Personal details
- Born: 1 September 1941 Zgharta, Greater Lebanon, Mandate for Syria and Lebanon
- Died: 13 June 1978 (aged 36) Ehden, Lebanon
- Cause of death: Assassination
- Party: Marada Brigade
- Spouse: Vera Kordahi
- Children: Suleiman Frangieh Jihane Frangieh
- Parent: Suleiman Frangieh (father);

= Tony Frangieh =

Lebanese politician (1941–1978)

Antoine "Tony" Suleiman Frangieh (أنطوان "طوني" سليمان فرنجية; 1 September 1941 - 13 June 1978) was a Lebanese politician and militia commander during the early years of the Lebanese Civil War. He was the son of Suleiman Frangieh, a former Lebanese president.

Tony Frangieh was an active participant in Lebanese politics and a member of the Marada Brigade, a Christian militia group that was founded in 1975 by his father.

==Education and early political career==
Frangieh was educated at the College Des Frères Tripoli, first in Tripoli then in Beirut, at the latter from 1958 to 1960. He was furthering his studies before his death.

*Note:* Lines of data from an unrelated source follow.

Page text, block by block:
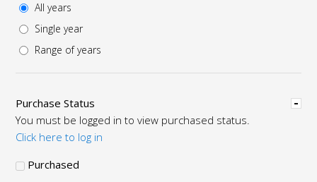
All years
Single year
Range of years
Hide
Purchase Status
You must be logged in to view purchased status.
Click here to log in
Purchased
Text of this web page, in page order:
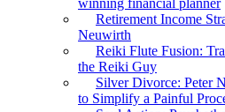
winning financial planner
Retirement Income
Neuwirth
Reiki Flute Fusion:
the Reiki Guy
Silver Divorce: Peter
to Simplify a Painful
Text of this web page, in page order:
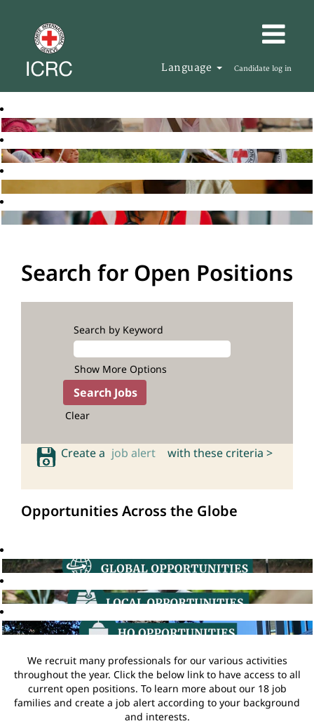
Language Candidate log in
Search for Open Positions
Search by Keyword
Show More Options
Clear
Create a job alert with these criteria >
Opportunities Across the Globe
We recruit many professionals for our various activities
throughout the year. Click the below link to have access to all
current open positions. To learn more about our 18 job
families and create a job alert according to your background
and interests.
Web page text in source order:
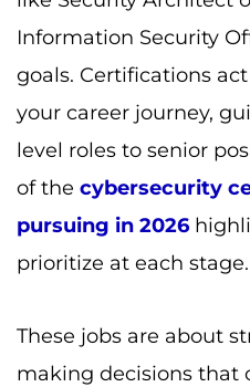
Information Security
goals. Certifications
your career journey,
level roles to senior
of the cybersecurity
pursuing in 2026
prioritize at each stage.
These jobs are about
making decisions that
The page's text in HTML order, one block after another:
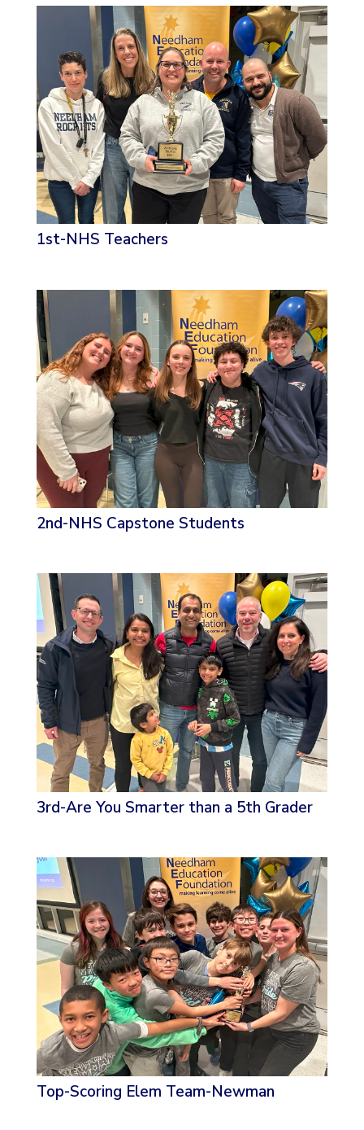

Frangieh began his career dealing with his family business. On 25 October 1970, he succeeded his father, Suleiman Frangieh, as a member of the Lebanese Parliament for Zgharta, following his father's election to the Presidency. He was also appointed the minister of posts and telecommunications in his father's government.

==Civil war and death==
At the end of the 1960s, when factions within Lebanon started to form militias, the Frangieh clan formed the Marada Brigade, also known as the Zgharta Liberation Army (ZLA), under the command of Tony Frangieh. The Marada/ZLA mainly operated out of Tripoli and northern Lebanon, the base of the Frangieh family.

The Lebanese Civil War witnessed many shifting alliance, with former allies turning into foes. One such falling out occurred between two of the leading Maronite clans, the Frangiehs and the Gemayels. The Frangiehs, who were close to Syria, were critical of Phalangist Kataeb Regulatory Forces' militia leader Bachir Gemayel's growing alliance with Israel. Militiamen from the Phalange RF and Marada also clashed over protection rackets.

This conflict led to the murder of Tony Frangieh, his wife, Vera (née el Kordahi), and his three-year-old daughter Jihane by Phalangist militiamen, known as the Ehden massacre. His son, Suleiman, was in Beirut during the massacre.

Under cover of darkness on 13 June 1978, a combined force of 1,200 Phalangists led by Elie Hobeika and Samir Geagea, attacked and killed Tony Frangieh and his immediate family, thereby eliminating one of the protagonists vying for political power in the Christian Lebanese community.

After the massacre, Suleiman Frangieh was reported to have been depressed, swearing to take revenge and declaring in an interview "the family will exact its retribution." However, in a later interview with the Lebanese political channel 'OTV', Suleiman Frangieh stated, "That was the past and it must be forgotten, I do not seek revenge because God is the only judge, thus their conscience will haunt them for the rest of their lives."

Many commentators consider the murder of Tony Frangieh to be one of the factors in the longevity of the Lebanese Civil War and as the starting point of a deep divide between Lebanese Christians. Some 20,000 mourners attended his funeral, including then-Lebanese Prime Minister Salim Hoss on 14 June 1978.

==Personal life==
Frangieh had two children, Suleiman Frangieh Jr. and Jihane, with Vera Frangieh, whom he married in 1962. His son Suleiman first became the Minister of Public Health at the age of 22, and later served as the Minister of Interior from 2004 to 2005. He is known to have served with the Marada Brigade in the 1980s.